(Data to process Opens)

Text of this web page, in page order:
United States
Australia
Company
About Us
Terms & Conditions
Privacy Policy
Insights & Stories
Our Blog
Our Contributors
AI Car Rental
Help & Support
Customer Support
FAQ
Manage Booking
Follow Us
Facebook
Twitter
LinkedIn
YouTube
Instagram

(Data to process Closes)
(Data to process Opens)

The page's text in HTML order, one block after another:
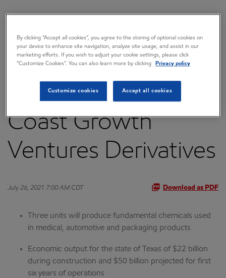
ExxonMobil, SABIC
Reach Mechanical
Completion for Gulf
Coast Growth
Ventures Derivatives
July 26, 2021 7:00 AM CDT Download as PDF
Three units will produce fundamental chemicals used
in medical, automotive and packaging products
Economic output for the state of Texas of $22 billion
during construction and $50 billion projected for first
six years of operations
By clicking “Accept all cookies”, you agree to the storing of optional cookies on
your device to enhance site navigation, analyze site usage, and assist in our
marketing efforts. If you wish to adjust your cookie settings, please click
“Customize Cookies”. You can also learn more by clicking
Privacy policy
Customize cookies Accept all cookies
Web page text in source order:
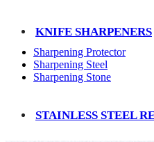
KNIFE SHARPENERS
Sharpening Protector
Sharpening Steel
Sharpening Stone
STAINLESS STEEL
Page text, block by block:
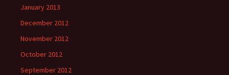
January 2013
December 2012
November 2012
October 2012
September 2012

(Data to process Closes)

■ Assigned task:
Whenever a line includes the word "block", pull it out of the entries.

■ Your response:
The page's text in HTML order, one block after another:
Page text, block by block:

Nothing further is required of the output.